What This Means for Patients
The goal of this research was to find an accurate, simple, and noninvasive method for the early detection of colon cancer. Although this study is promising, the test needs to be repeated with a larger group of patients at more research institutions and is not available for colorectal cancer screening at this time. Many health organizations recommend that men and women be screened for colorectal cancer beginning at age 50, or earlier if there is a strong family history of colorectal cancer or polyps. For more information on colorectal cancer screening, talk with your doctor.
Last Updated: January 24, 2008
Tumor Mutation Predicts Patient Response to Colorectal Cancer Drug
Patients with advanced colorectal cancer benefit from the drug panitumumab (Vectibix) only if their tumors have a normal form, and not a mutated (changed) form, of the KRAS gene, a new study shows. About 30% to 50% of colorectal cancers have mutations in the KRAS gene.
In this study, the researchers analyzed tumor samples from 427 patients for a mutated KRAS gene and found that 43% of samples had a KRAS mutation. The patients had advanced metastatic colorectal cancer and had received all available treatments for colorectal cancer. The patients received either best supportive care (treatment of symptoms of cancer, but not treatment of the cancer itself), or best supportive care and panitumumab, which was given every two weeks.

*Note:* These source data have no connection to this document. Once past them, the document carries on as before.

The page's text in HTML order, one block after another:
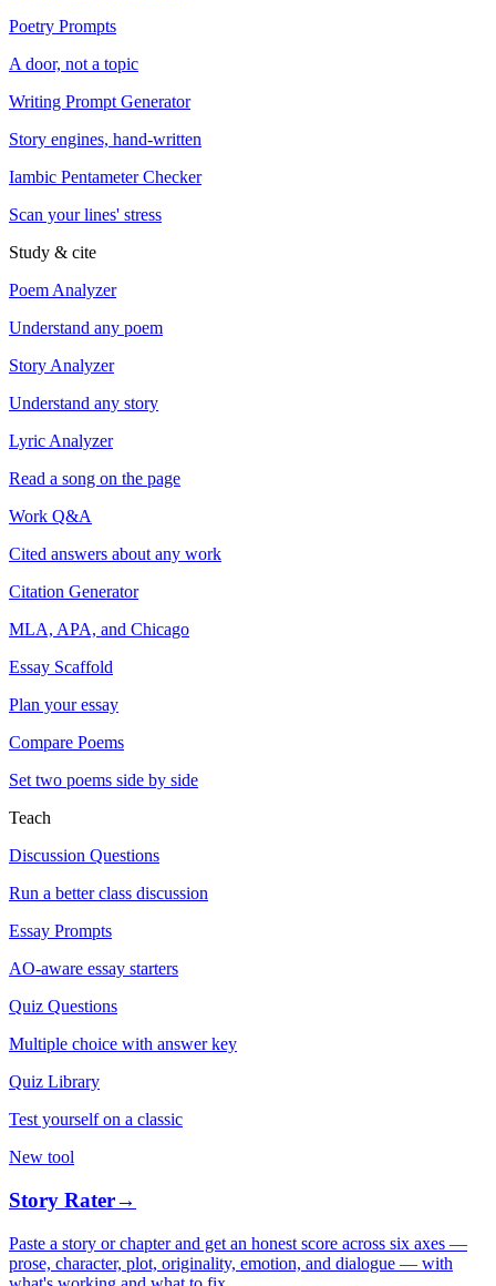
Poetry Prompts
A door, not a topic
Writing Prompt Generator
Story engines, hand-written
Iambic Pentameter Checker
Scan your lines' stress
Study & cite
Poem Analyzer
Understand any poem
Story Analyzer
Understand any story
Lyric Analyzer
Read a song on the page
Work Q&A
Cited answers about any work
Citation Generator
MLA, APA, and Chicago
Essay Scaffold
Plan your essay
Compare Poems
Set two poems side by side
Teach
Discussion Questions
Run a better class discussion
Essay Prompts
AO-aware essay starters
Quiz Questions
Multiple choice with answer key
Quiz Library
Test yourself on a classic
New tool
Story Rater→
Paste a story or chapter and get an honest score across six axes —
prose, character, plot, originality, emotion, and dialogue — with
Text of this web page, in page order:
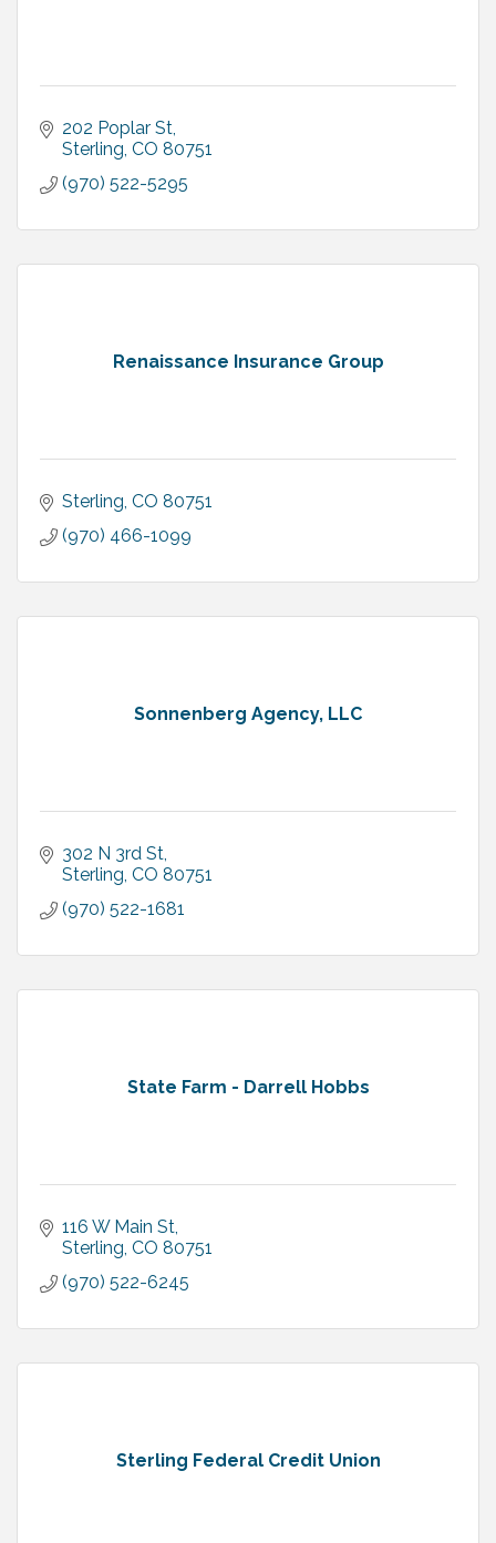
202 Poplar St
Sterling CO 80751
(970) 522-5295
Renaissance Insurance Group
Sterling CO 80751
(970) 466-1099
Sonnenberg Agency, LLC
302 N 3rd St
Sterling CO 80751
(970) 522-1681
State Farm - Darrell Hobbs
116 W Main St
Sterling CO 80751
(970) 522-6245
Sterling Federal Credit Union
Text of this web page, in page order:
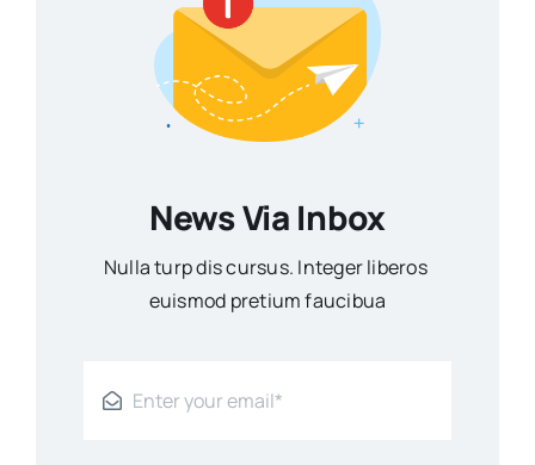
News Via Inbox
Nulla turp dis cursus. Integer liberos
euismod pretium faucibua
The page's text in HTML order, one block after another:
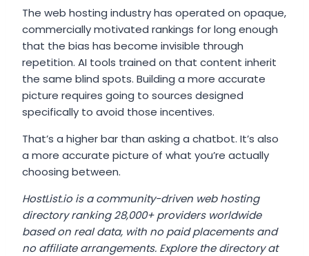
The web hosting industry has operated on opaque,
commercially motivated rankings for long enough
that the bias has become invisible through
repetition. AI tools trained on that content inherit
the same blind spots. Building a more accurate
picture requires going to sources designed
specifically to avoid those incentives.
That’s a higher bar than asking a chatbot. It’s also
a more accurate picture of what you’re actually
choosing between.
HostList.io is a community-driven web hosting
directory ranking 28,000+ providers worldwide
based on real data, with no paid placements and
no affiliate arrangements. Explore the directory at
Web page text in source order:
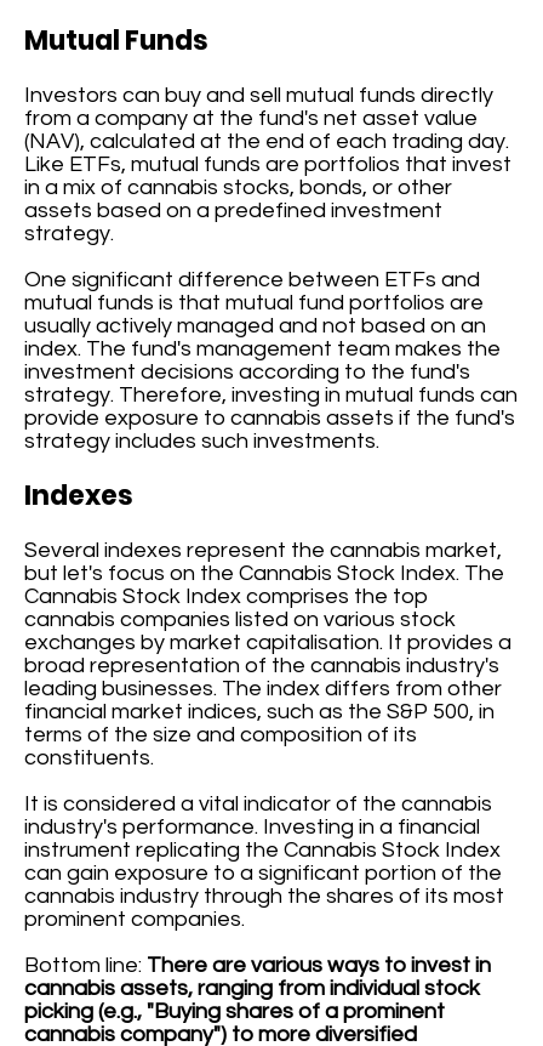
Mutual Funds
Investors can buy and sell mutual funds directly
from a company at the fund's net asset value
(NAV), calculated at the end of each trading day.
Like ETFs, mutual funds are portfolios that invest
in a mix of cannabis stocks, bonds, or other
assets based on a predefined investment
strategy.
One significant difference between ETFs and
mutual funds is that mutual fund portfolios are
usually actively managed and not based on an
index. The fund's management team makes the
investment decisions according to the fund's
strategy. Therefore, investing in mutual funds can
provide exposure to cannabis assets if the fund's
strategy includes such investments.
Indexes
Several indexes represent the cannabis market,
but let's focus on the Cannabis Stock Index. The
Cannabis Stock Index comprises the top
cannabis companies listed on various stock
exchanges by market capitalisation. It provides a
broad representation of the cannabis industry's
leading businesses. The index differs from other
financial market indices, such as the S&P 500, in
terms of the size and composition of its
constituents.
It is considered a vital indicator of the cannabis
industry's performance. Investing in a financial
instrument replicating the Cannabis Stock Index
can gain exposure to a significant portion of the
cannabis industry through the shares of its most
prominent companies.
Bottom line: There are various ways to invest in
cannabis assets, ranging from individual stock
picking (e.g., "Buying shares of a prominent
cannabis company") to more diversified
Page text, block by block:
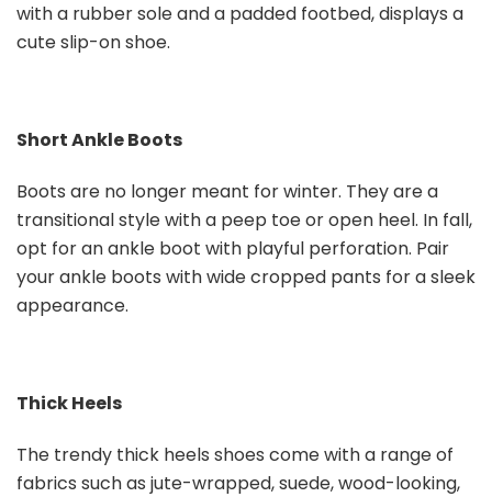
with a rubber sole and a padded footbed, displays a
cute slip-on shoe.
Short Ankle Boots
Boots are no longer meant for winter. They are a
transitional style with a peep toe or open heel. In fall,
opt for an ankle boot with playful perforation. Pair
your ankle boots with wide cropped pants for a sleek
appearance.
Thick Heels
The trendy thick heels shoes come with a range of
fabrics such as jute-wrapped, suede, wood-looking,
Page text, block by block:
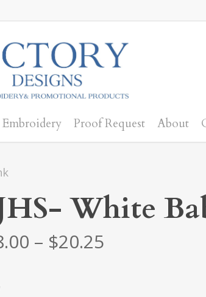
Embroidery Proof Request About
White
– $20.25Price
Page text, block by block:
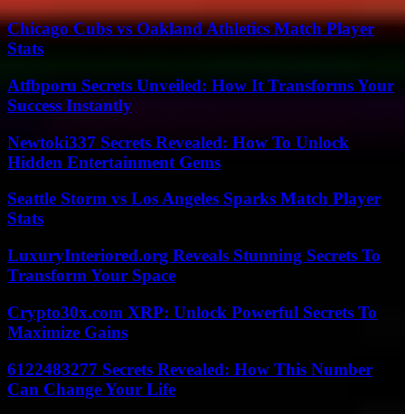
Chicago Cubs vs Oakland Athletics Match Player
Stats
Atfbporu Secrets Unveiled: How It Transforms Your
Success Instantly
Newtoki337 Secrets Revealed: How To Unlock
Hidden Entertainment Gems
Seattle Storm vs Los Angeles Sparks Match Player
Stats
LuxuryInteriored.org Reveals Stunning Secrets To
Transform Your Space
Crypto30x.com XRP: Unlock Powerful Secrets To
Maximize Gains
6122483277 Secrets Revealed: How This Number
Can Change Your Life
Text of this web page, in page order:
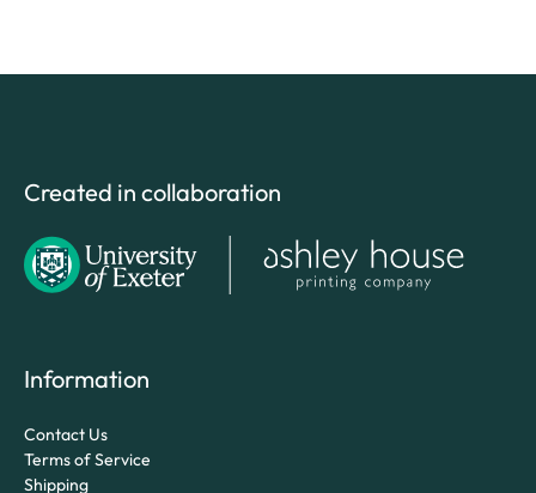
Created in collaboration
Information
Contact Us
Terms of Service
Shipping
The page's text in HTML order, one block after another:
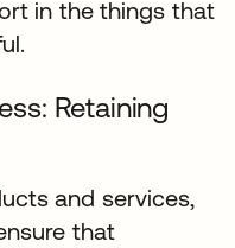
in the things that
Retaining
and services,
that
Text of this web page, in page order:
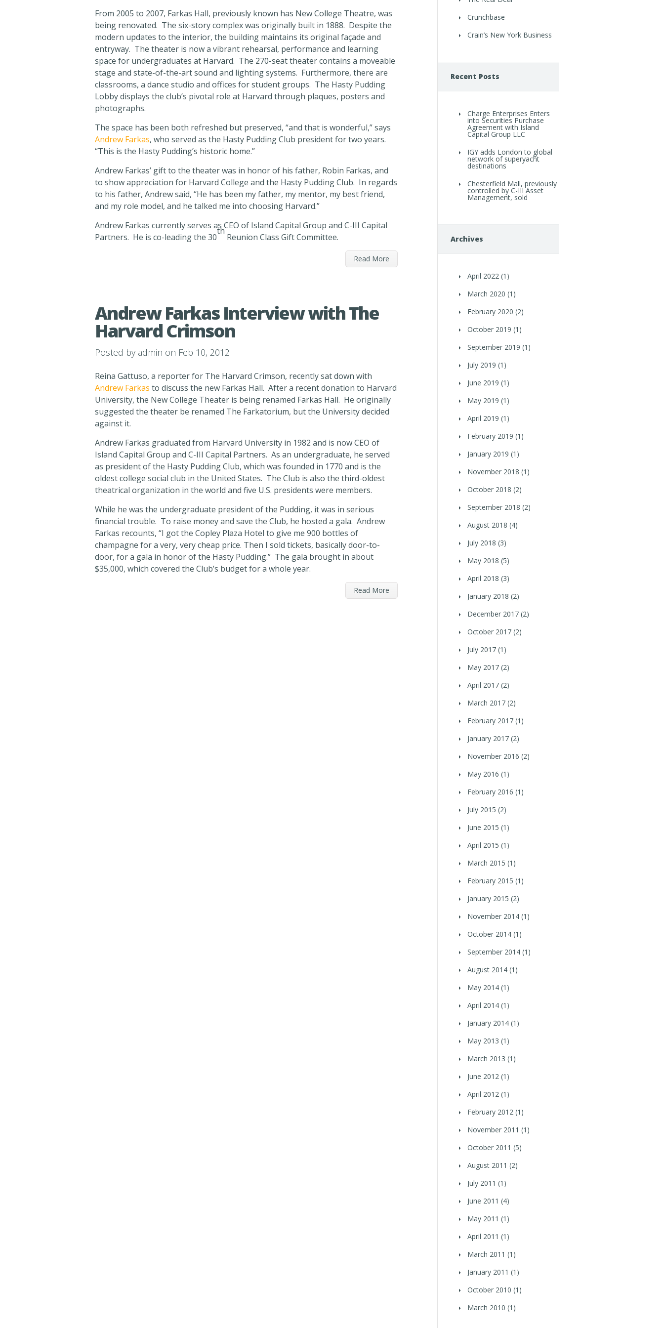
From 2005 to 2007, Farkas Hall, previously known has New College Theatre, was
being renovated. The six-story complex was originally built in 1888. Despite the
modern updates to the interior, the building maintains its original façade and
entryway. The theater is now a vibrant rehearsal, performance and learning
space for undergraduates at Harvard. The 270-seat theater contains a moveable
stage and state-of-the-art sound and lighting systems. Furthermore, there are
classrooms, a dance studio and offices for student groups. The Hasty Pudding
Lobby displays the club’s pivotal role at Harvard through plaques, posters and
photographs.
The space has been both refreshed but preserved, “and that is wonderful,” says
Andrew Farkas, who served as the Hasty Pudding Club president for two years.
“This is the Hasty Pudding’s historic home.”
Andrew Farkas’ gift to the theater was in honor of his father, Robin Farkas, and
to show appreciation for Harvard College and the Hasty Pudding Club. In regards
to his father, Andrew said, “He has been my father, my mentor, my best friend,
and my role model, and he talked me into choosing Harvard.”
Andrew Farkas currently serves as CEO of Island Capital Group and C-III Capital
Partners. He is co-leading the 30
th
Reunion Class Gift Committee.
Read More
Andrew Farkas Interview with The
Harvard Crimson
Posted by admin on Feb 10, 2012
Reina Gattuso, a reporter for The Harvard Crimson, recently sat down with
Andrew Farkas to discuss the new Farkas Hall. After a recent donation to Harvard
University, the New College Theater is being renamed Farkas Hall. He originally
suggested the theater be renamed The Farkatorium, but the University decided
against it.
Andrew Farkas graduated from Harvard University in 1982 and is now CEO of
Island Capital Group and C-III Capital Partners. As an undergraduate, he served
as president of the Hasty Pudding Club, which was founded in 1770 and is the
oldest college social club in the United States. The Club is also the third-oldest
theatrical organization in the world and five U.S. presidents were members.
While he was the undergraduate president of the Pudding, it was in serious
financial trouble. To raise money and save the Club, he hosted a gala. Andrew
Farkas recounts, “I got the Copley Plaza Hotel to give me 900 bottles of
champagne for a very, very cheap price. Then I sold tickets, basically door-to-
door, for a gala in honor of the Hasty Pudding.” The gala brought in about
$35,000, which covered the Club’s budget for a whole year.
Read More
Crunchbase
Crain’s New York Business
Recent Posts
Charge Enterprises Enters
into Securities Purchase
Agreement with Island
Capital Group LLC
IGY adds London to global
network of superyacht
destinations
Chesterfield Mall, previously
controlled by C-III Asset
Management, sold
Archives
April 2022 (1)
March 2020 (1)
February 2020 (2)
October 2019 (1)
September 2019 (1)
July 2019 (1)
June 2019 (1)
May 2019 (1)
April 2019 (1)
February 2019 (1)
January 2019 (1)
November 2018 (1)
October 2018 (2)
September 2018 (2)
August 2018 (4)
July 2018 (3)
May 2018 (5)
April 2018 (3)
January 2018 (2)
December 2017 (2)
October 2017 (2)
July 2017 (1)
May 2017 (2)
April 2017 (2)
March 2017 (2)
February 2017 (1)
January 2017 (2)
November 2016 (2)
May 2016 (1)
February 2016 (1)
July 2015 (2)
June 2015 (1)
April 2015 (1)
March 2015 (1)
February 2015 (1)
January 2015 (2)
November 2014 (1)
October 2014 (1)
September 2014 (1)
August 2014 (1)
May 2014 (1)
April 2014 (1)
January 2014 (1)
May 2013 (1)
March 2013 (1)
June 2012 (1)
April 2012 (1)
February 2012 (1)
November 2011 (1)
October 2011 (5)
August 2011 (2)
July 2011 (1)
June 2011 (4)
May 2011 (1)
April 2011 (1)
March 2011 (1)
January 2011 (1)
October 2010 (1)
March 2010 (1)
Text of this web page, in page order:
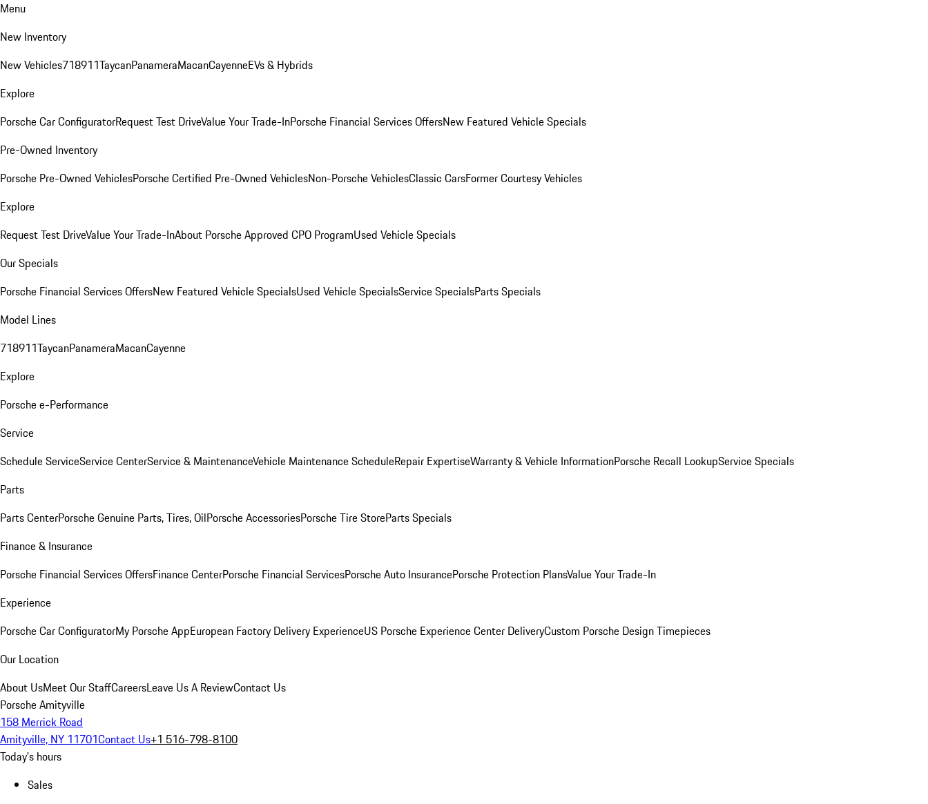
Menu
New Inventory
New Vehicles718911TaycanPanameraMacanCayenneEVs & Hybrids
Explore
Porsche Car ConfiguratorRequest Test DriveValue Your Trade-InPorsche Financial Services OffersNew Featured Vehicle Specials
Pre-Owned Inventory
Porsche Pre-Owned VehiclesPorsche Certified Pre-Owned VehiclesNon-Porsche VehiclesClassic CarsFormer Courtesy Vehicles
Explore
Request Test DriveValue Your Trade-InAbout Porsche Approved CPO ProgramUsed Vehicle Specials
Our Specials
Porsche Financial Services OffersNew Featured Vehicle SpecialsUsed Vehicle SpecialsService SpecialsParts Specials
Model Lines
718911TaycanPanameraMacanCayenne
Explore
Porsche e-Performance
Service
Schedule ServiceService CenterService & MaintenanceVehicle Maintenance ScheduleRepair ExpertiseWarranty & Vehicle InformationPorsche Recall LookupService Specials
Parts
Parts CenterPorsche Genuine Parts, Tires, OilPorsche AccessoriesPorsche Tire StoreParts Specials
Finance & Insurance
Porsche Financial Services OffersFinance CenterPorsche Financial ServicesPorsche Auto InsurancePorsche Protection PlansValue Your Trade-In
Experience
Porsche Car ConfiguratorMy Porsche AppEuropean Factory Delivery ExperienceUS Porsche Experience Center DeliveryCustom Porsche Design Timepieces
Our Location
About UsMeet Our StaffCareersLeave Us A ReviewContact Us
Porsche Amityville
158 Merrick Road
Amityville, NY 11701Contact Us+1 516-798-8100
Today's hours
Sales

The cancer did not worsen in patients who received panitumumab and whose tumors had a normal KRAS gene for 12 weeks, compared with seven weeks for patients with tumors with the mutated gene. In the patients receiving best supportive care and no panitumumab, the cancer did not worsen for seven weeks, regardless of the KRAS status. In addition, the tumors shrank in 17% of patients and did not grow bigger in 34% of patients who received panitumumab and had tumors with a normal KRAS gene. In the patients with a mutated KRAS gene who received panitumumab, the tumors did not shrink in any of the patients and did not grow bigger in 12% of the patients.
Panitumumab is a monoclonal antibody (a substance made in the laboratory that recognizes and then attaches to specific proteins on the outside of cancer cells) approved by the U.S. Food and Drug Administration to treat metastatic colorectal cancer when other treatments have stopped working. The most common side effect of panitumumab was a rash, which went away once treatment was stopped.
The study was conducted by researchers from the academic medical centers of Ghent University Hospital and University Hospital Gasthuisberg in Belgium and Ospedale Niguarda Ca' Granda in Italy and Amgen scientists.
What This Means for Patients
"By testing for KRAS mutations, doctors may now be able to identify which patients will most likely benefit from panitumumab treatment," said the lead author, Rafael Amado, MD, Executive Director, Oncology Therapeutics at Amgen, which manufactures and markets the drug.